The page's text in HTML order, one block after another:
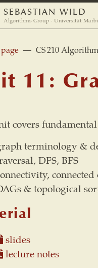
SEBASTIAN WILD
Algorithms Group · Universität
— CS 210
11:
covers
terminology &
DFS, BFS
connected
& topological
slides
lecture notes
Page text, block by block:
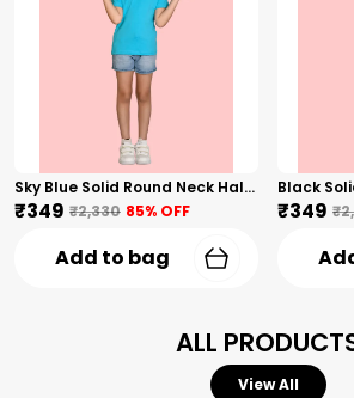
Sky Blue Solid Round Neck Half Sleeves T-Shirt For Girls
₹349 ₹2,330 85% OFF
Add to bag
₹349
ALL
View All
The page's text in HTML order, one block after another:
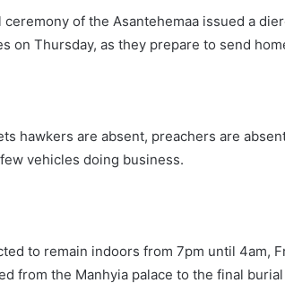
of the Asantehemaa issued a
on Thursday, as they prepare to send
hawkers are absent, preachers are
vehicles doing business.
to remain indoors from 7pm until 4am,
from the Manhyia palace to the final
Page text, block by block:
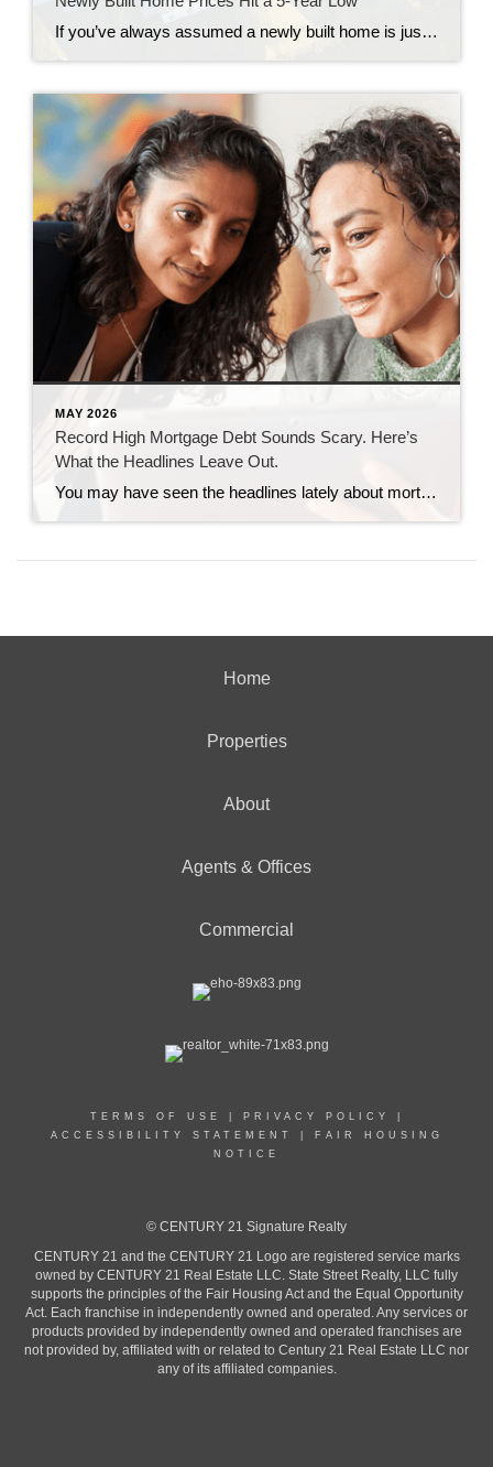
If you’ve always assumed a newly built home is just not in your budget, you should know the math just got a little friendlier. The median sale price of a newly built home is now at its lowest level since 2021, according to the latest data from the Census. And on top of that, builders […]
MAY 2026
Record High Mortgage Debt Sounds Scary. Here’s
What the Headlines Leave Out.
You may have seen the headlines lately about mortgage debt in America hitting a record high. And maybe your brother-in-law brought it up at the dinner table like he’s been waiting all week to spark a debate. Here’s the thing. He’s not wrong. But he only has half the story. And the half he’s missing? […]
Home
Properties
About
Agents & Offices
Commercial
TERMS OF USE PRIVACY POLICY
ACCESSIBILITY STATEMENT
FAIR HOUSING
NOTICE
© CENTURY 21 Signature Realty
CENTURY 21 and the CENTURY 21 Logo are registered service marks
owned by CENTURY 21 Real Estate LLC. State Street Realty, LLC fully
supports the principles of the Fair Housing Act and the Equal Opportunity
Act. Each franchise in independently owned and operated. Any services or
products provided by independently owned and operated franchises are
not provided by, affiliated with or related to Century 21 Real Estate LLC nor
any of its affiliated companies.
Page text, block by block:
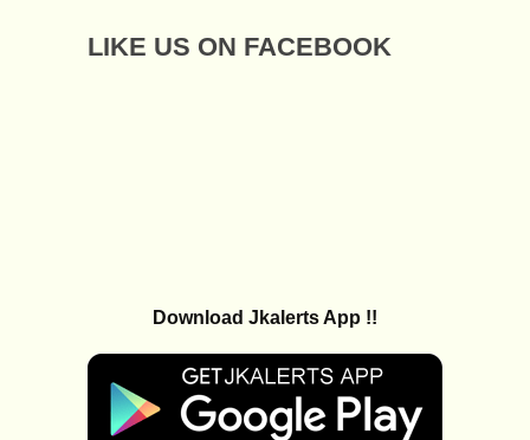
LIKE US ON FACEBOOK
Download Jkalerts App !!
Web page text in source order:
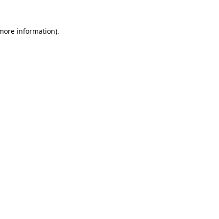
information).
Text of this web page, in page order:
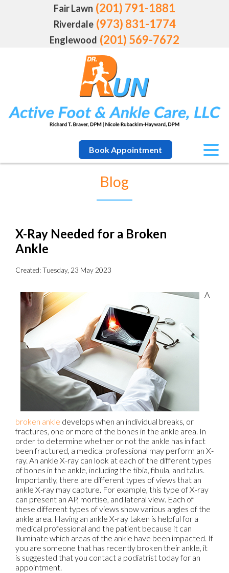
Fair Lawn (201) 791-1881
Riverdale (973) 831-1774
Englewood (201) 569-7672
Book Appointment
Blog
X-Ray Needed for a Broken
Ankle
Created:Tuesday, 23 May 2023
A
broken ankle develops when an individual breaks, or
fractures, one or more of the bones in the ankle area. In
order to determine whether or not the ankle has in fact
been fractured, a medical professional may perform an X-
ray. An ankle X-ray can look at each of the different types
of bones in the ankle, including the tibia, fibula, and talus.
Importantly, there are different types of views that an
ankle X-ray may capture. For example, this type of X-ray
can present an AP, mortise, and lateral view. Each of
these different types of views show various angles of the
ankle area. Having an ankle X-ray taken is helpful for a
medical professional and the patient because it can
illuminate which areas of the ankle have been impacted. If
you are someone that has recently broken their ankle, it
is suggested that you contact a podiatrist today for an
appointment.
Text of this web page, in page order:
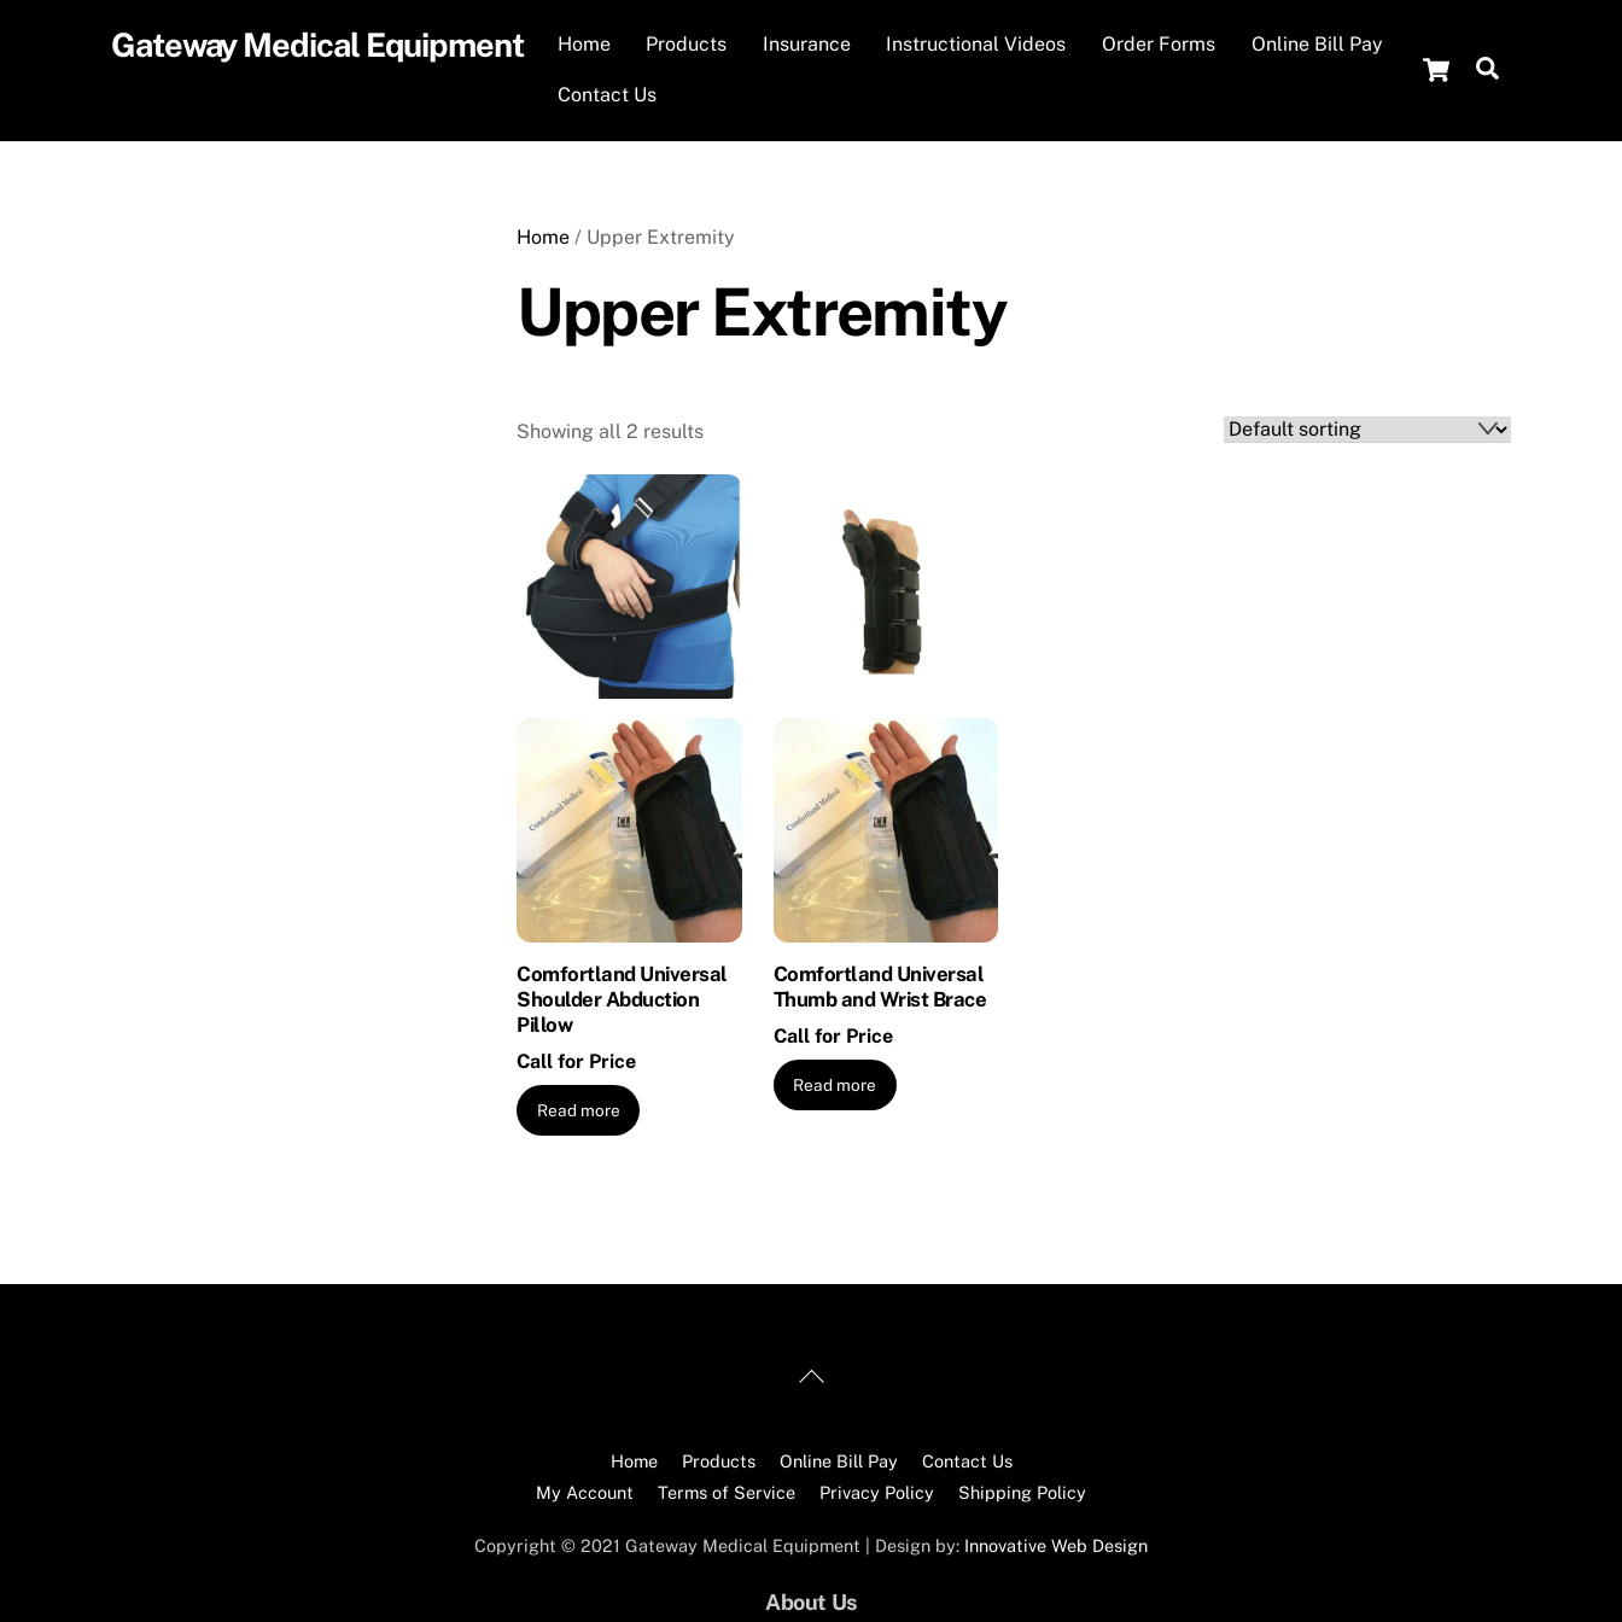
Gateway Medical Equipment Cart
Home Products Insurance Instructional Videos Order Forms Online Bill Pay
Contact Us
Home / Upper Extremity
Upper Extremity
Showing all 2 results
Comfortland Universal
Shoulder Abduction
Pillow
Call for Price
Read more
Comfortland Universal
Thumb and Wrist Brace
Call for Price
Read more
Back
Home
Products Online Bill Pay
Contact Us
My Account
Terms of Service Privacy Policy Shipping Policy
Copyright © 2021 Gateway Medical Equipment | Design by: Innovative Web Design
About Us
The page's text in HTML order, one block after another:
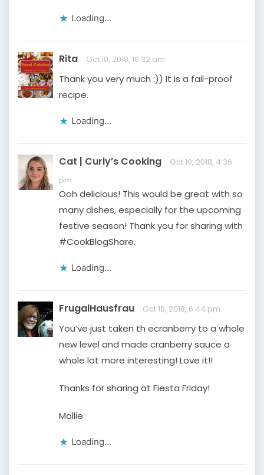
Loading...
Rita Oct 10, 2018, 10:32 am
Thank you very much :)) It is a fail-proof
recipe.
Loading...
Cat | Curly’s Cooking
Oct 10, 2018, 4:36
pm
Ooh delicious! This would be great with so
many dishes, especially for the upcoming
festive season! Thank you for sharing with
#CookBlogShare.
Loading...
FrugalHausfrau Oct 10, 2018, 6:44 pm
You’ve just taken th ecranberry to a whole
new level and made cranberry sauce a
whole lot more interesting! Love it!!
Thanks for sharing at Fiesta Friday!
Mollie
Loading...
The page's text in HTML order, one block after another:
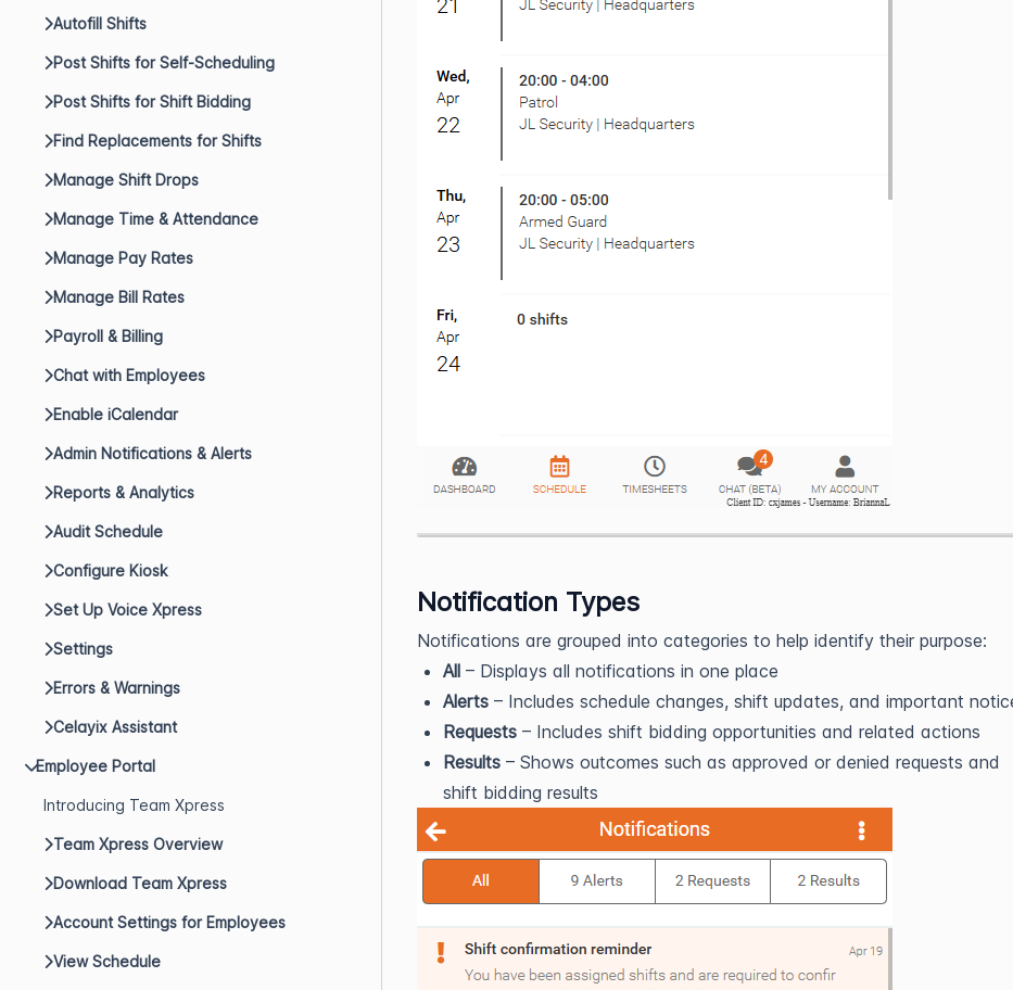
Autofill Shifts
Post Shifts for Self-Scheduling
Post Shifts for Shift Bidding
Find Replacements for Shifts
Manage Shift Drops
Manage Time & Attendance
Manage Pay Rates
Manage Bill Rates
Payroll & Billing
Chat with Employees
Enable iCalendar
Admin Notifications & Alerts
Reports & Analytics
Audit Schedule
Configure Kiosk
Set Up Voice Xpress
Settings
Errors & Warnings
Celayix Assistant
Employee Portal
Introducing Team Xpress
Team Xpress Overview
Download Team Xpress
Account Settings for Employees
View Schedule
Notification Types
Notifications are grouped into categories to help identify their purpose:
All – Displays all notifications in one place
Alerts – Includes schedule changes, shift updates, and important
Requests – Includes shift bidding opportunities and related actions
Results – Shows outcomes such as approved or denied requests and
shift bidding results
+===+
Brief — Retype exactly the lines of the data above that fall between the line with "Find Replacements for Shifts" and the line with "Download Team Xpress", inclusive, and add nothing.

Response to the exercise —
Find Replacements for Shifts
Manage Shift Drops
Manage Time & Attendance
Manage Pay Rates
Manage Bill Rates
Payroll & Billing
Chat with Employees
Enable iCalendar
Admin Notifications & Alerts
Reports & Analytics
Audit Schedule
Configure Kiosk
Set Up Voice Xpress
Settings
Errors & Warnings
Celayix Assistant
Employee Portal
Introducing Team Xpress
Team Xpress Overview
Download Team Xpress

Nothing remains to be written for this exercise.